Do not delete the environment service during a failed DL upgrade process. Deleting an environment causes all Cloudera AI Workbench running in this environment to be unusable.

Can the environment service be deleted and recreated at any point if the Data Lake upgrade or migration process has an error?

No, environments with experiences running inside them cannot be deleted at any time. If you delete the environment, then all the experiences (such as a Cloudera AI Workbench) need to be deleted.

Unless a Cloudera AI Workbench is first backed up and restored, then all state information is lost and you need to start from a fresh workbench.
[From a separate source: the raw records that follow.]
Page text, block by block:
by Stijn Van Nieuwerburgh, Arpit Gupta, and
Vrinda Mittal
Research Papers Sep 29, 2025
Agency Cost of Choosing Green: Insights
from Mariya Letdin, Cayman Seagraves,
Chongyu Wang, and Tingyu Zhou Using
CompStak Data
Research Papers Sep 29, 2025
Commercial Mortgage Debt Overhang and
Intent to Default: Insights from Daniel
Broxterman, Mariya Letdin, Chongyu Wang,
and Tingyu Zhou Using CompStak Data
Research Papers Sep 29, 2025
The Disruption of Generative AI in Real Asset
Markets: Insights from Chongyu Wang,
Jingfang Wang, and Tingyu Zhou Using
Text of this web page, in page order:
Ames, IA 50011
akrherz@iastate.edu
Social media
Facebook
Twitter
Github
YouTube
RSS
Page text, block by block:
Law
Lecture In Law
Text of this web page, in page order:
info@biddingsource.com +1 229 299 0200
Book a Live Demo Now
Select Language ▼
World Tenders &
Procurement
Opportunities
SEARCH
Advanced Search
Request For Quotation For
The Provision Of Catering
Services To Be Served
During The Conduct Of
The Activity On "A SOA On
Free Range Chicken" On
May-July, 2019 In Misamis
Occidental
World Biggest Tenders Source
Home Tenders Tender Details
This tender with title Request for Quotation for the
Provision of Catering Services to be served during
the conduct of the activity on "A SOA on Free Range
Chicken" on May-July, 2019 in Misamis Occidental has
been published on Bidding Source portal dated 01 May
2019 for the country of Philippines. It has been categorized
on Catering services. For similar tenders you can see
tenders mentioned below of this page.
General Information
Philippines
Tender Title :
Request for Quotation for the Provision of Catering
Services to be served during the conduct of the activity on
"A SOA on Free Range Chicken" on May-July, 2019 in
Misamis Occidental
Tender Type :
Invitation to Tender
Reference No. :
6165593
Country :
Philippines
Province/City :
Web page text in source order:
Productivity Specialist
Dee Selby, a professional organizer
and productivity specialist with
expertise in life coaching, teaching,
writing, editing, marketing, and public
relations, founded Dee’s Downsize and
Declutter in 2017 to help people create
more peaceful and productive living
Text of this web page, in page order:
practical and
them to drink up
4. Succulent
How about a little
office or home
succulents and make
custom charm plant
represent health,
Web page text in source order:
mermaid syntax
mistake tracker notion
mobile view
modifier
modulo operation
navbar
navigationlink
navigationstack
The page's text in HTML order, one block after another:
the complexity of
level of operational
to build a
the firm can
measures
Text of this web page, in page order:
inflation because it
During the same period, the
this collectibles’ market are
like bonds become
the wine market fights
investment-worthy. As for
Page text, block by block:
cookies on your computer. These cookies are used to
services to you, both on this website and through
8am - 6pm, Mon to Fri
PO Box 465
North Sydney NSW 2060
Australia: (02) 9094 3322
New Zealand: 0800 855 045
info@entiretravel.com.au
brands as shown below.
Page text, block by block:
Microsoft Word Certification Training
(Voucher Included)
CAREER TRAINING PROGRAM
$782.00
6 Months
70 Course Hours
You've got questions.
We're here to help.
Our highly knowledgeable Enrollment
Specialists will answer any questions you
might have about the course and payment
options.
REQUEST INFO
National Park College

For more information, see Backing up Cloudera AI Workbenches.

What are the Cloudera AI Workbench prerequisites for Data Lake upgrades/migrations?
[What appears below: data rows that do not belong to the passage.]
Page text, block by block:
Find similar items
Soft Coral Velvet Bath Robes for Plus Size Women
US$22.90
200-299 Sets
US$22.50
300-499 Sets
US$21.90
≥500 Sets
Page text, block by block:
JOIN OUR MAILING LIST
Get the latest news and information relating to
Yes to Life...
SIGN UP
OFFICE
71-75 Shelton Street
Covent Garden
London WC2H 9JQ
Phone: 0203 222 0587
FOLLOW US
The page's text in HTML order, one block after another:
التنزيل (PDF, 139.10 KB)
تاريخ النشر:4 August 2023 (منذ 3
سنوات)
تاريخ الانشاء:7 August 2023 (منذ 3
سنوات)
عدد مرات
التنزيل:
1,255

Do the following before upgrading or migrating a Data Lake.
  • Upgrade Cloudera AI Workbenches to the latest version (if an upgrade is available).
  • Stop any jobs, sessions, experiments or any workloads that need DL access before performing a DL upgrade.
  • Announce to the team that there will be planned downtime for Cloudera AI Workbenches during the DL upgrade process.

Are the Cloudera AI Workbenches operational during Data Lake upgrades/migrations?

It is recommended NOT to use Cloudera AI Workbenches during DL upgrades.

However, the observed behavior of Cloudera AI Workbenches during DL upgrades is as follows.

  • Cloudera AI Workbenches remain accessible during DL upgrades. Users can log in to a Cloudera AI Workbench.
  • Users can launch sessions, run jobs, experiments, models, and so on which do not require DL access. For example, jobs that do not require IDBroker or SDX/HMS access will function normally.
  • Any compute instance that requires IDBroker or SDX/HMS access will fail.
  • Any scheduled jobs that require IDBroker or SDX access will fail.
  • With regular DL upgrades and migrates, you should suspend Cloudera AI Workbenches. This require downtime.
  • With Zero Downtime Upgrade (ZDU) of DL, Cloudera AI Workbenches will be functional during upgrades. If the DL version is 7.2.17 or lower, you may encounter the CDPD-66549 known issue.

Are any changes to Cloudera AI Workbenches needed after a DL is upgraded or migrated successfully?

No further actions are required on a Cloudera AI Workbench after a successful DL upgrade. Cloudera AI Workbenches continue to function normally. Make sure to announce to the team that they can start using Cloudera AI Workbenches as usual.